Camboja: Mais de 600 trabalhadores protestam contra perda de salários

No dia 11 de maio, segundo relatado pelo Khmer Times, mais de 600 trabalhadores da fábrica têxtil chinesa Sepia, em Phnom Penh, capital do Camboja, protestaram contra salários não recebidos e atrasados. O protesto ocorreu no distrito de Por Senchey, em frente à fábrica.

Agitações na frente da fábrica (Fonte: Khmer Times)

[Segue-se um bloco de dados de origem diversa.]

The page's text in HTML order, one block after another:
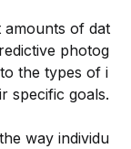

Sok Kha, trabalhador protestando em frente da fábrica, disse que eles exigiam o salário do dia 1° ao 17 de abril. Ele disse que a empresa prometeu pagar os trabalhadores no dia 9 de maio, mas que até dia 11 não haviam recebido nada. Son Kha adicionou que ele e muitos outros estão tendo dificuldades em pagar aluguel.

Hay Chansophea, outro trabalhador, disse que a fábrica não pagou os dias trabalhados em abril após fechar suas operações depois do dia 17/04 por falta de demandas. 

Trabalhadores protestam em frente à fábrica (Fonte: Khmer Times)

A Sepia, que não se trata de uma fábrica pequena ou média, mas sim de uma grande fábrica chinesa, se aproveita da ruína que toma conta das indústrias nacionais cambojanas para tentar conquistar isenções. 

O chefe da administração da Sepia, Kong Sambar, que não pagou seus funcionários, disse que os donos de fábricas "não têm dinheiro para pagar seus aluguéis”, referindo-se aos pequenos e médios proprietários, para tentar arrancar benefícios, utilizando da crise agudizada pelo coronavírus para aprofundar a exploração dos trabalhadores, precarizando-os o trabalho e os arrancando seu salário.

Benefícios aos monopólios, falência aos pequenos

Segundo a Associação de Manufatura de Roupas de Camboja (GMAC, no original), que representa a burguesia compradora, os monopólios no país, atualmente 180 indústrias já pararam de operar, com mais 60 estando próximas do mesmo, o que está arruinando a renda de mais de 150 mil proletários. A grande maioria são pequenas e médias.

A GMAC, por sua vez, ao contrário de exigir apoio do governo para salvar as indústrias pequenas e médias, tem defendido menores salários aos trabalhadores por um período de três a seis meses.

Sem fazer distinção entre uma fábrica de capital nacional e uma grande indústria estrangeira (como a Sepia), o velho Estado Cambojano, ao contrário de ajudar os pequenos proprietários do país na crise (com medidas como a isenção do aluguel das pequenas fábricas, evitando o desemprego) e manter a renda dos proletários, tem feito o oposto. 

A única medida do governo para "proteger os trabalhadores" é um pagamento de 70 dólares norte-americanos por mês, sendo 40 pagos pelo governo e 30 pelo proprietário da fábrica. Medida qual as grandes empresas podem cumprir, quanto às pequenas as leva à falência.

Além disso, o velho Estado tem agido para que os sindicatos e direitos trabalhistas sejam reprimidos.

De acordo com reportagens da Clean Clothes Campaing, o Ministério do Trabalho e Formação Profissional autorizou a empresa têxtil Roo Jsing Garment Co. a demitir sem justificativa três membros da Aliança Cambojana de Sindicatos (CATU). O Departamento de Disputas Trabalhistas permitiu que Ek Sarun, vice-presidente do sindicato local das fábricas, Sok Kong, secretário do sindicato local das fábricas e Kon Soch, assistente de administrador e ativista sindical local fossem demitidos alegando que os três se encontraram dia 09/04 para permitir que os trabalhadores comemorassem o Ano Novo cambojano.